Niemniej jednak rzeczywiście trzeba iść w kierunku uproszczeń, żeby to nie była jakaś mitręga, droga przez mękę, tylko żeby tam, gdzie nawodnienie może być ważnym elementem również i efektywności gospodarstwa, to zastosować. Ale ważniejsze jest wspomniane poprawne prowadzenie gruntów, wielka chłonność gleb, niż tylko ta woda do polewania. Wszyscy się uczepili myśli, że wszystko w Polsce będzie deszczowane. Nie będzie, koszty by nas zżarły, rolnictwo przestałoby być w ogóle konkurencyjne, jeżeli ktoś by chciał podlewać, nie wiem, żyto na klasie VI pod lasem.

Efektywność wykorzystania wody może być tylko w przypadku niektórych upraw, w przypadku drogich upraw, gdzie są wielkie koszty. Tam brak wody spowoduje, że straty będą dużo większe niż w przypadku uprawy tego żytka pod lasem. Tak więc tam warto uprawiać, bo wtedy efekt uzyskiwany przy pomocy wody może być bardzo, bardzo duży.

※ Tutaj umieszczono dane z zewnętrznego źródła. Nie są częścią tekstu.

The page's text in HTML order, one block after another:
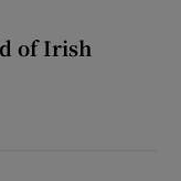
of Irish
Irish politics
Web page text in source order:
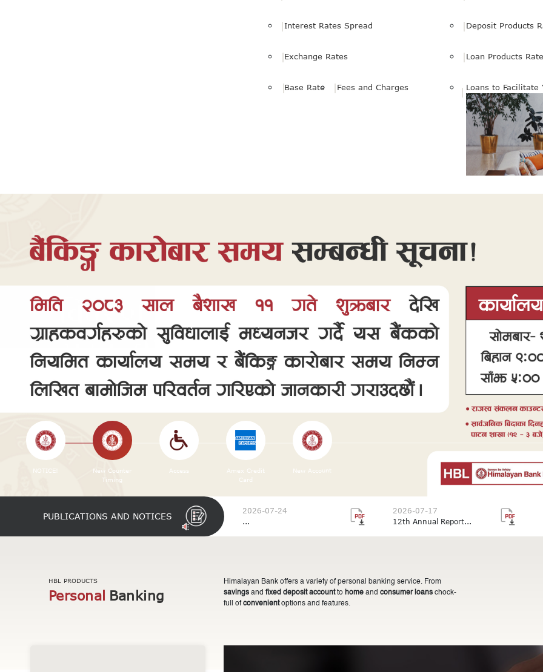
Interest Rates Spread
Exchange Rates
Deposit Products
Loan Products
Base Rate Fees and Charges Loans to Facilitate
NOTICE!
New Counter
Timing
Access
Amex Credit
Card
New Account
PUBLICATIONS AND NOTICES
2026-07-24
...
2026-07-17
12th Annual Report...
HBL PRODUCTS
Personal Banking
Himalayan Bank offers a variety of personal banking service. From
savingsand fixed deposit accountto home and consumer loanschock-
full ofconvenientoptions and features.

Absolutnie nie rozumiem stwierdzenia, że pomoc dla grup producenckich w Polsce, Panie Senatorze, zdestabilizowała czy zaszkodziła. To grupy producenckie mają być organizatorem rynku warzyw i owoców, nie żadni prywatni, działający poza grupami. To grupy mają stabilizować podaż i one mają decydować o rynku. Nie skupujący, tylko… Takie było założenie. Ono w Polsce zostało w części wypaczone, ale założenie było takie, że to grupy, poprzez inwestycje w chłodnie, mroźnie, systemy przygotowania, pakowania, przechowalnie itd., będą decydowały o rynku. I to jest bardzo dobre. I, prawdę powiedziawszy, poza tymi przypadkami… Bo ok. 10%, może 15%, że tak powiem, okazało chęć nieuprawnionego skorzystania z pieniędzy unijnych. Zdecydowana większość – której trzeba przywrócić dobre imię – działa w ten sposób na rynku, że stabilizują ten rynek. A produkują tyle, ile rynek jest w stanie wchłonąć, również po to, żeby nie dopuszczać do drastycznego spadku cen. Właśnie po to mają organizować ten rynek. Produkujmy tyle, ile konsumenci są w stanie zjeść, ile rynek jest w stanie wchłonąć, ewentualnie tyle, na ile jest możliwość eksportu. Ale też zapomnijmy o tym, że będziemy jakimś wielkim krajem eksportowym warzyw i owoców, bo produkcja w klimacie korzystniejszym jest łatwiejsza i tańsza niż w Polsce. Tak grupy mają działać jako regulator rynku.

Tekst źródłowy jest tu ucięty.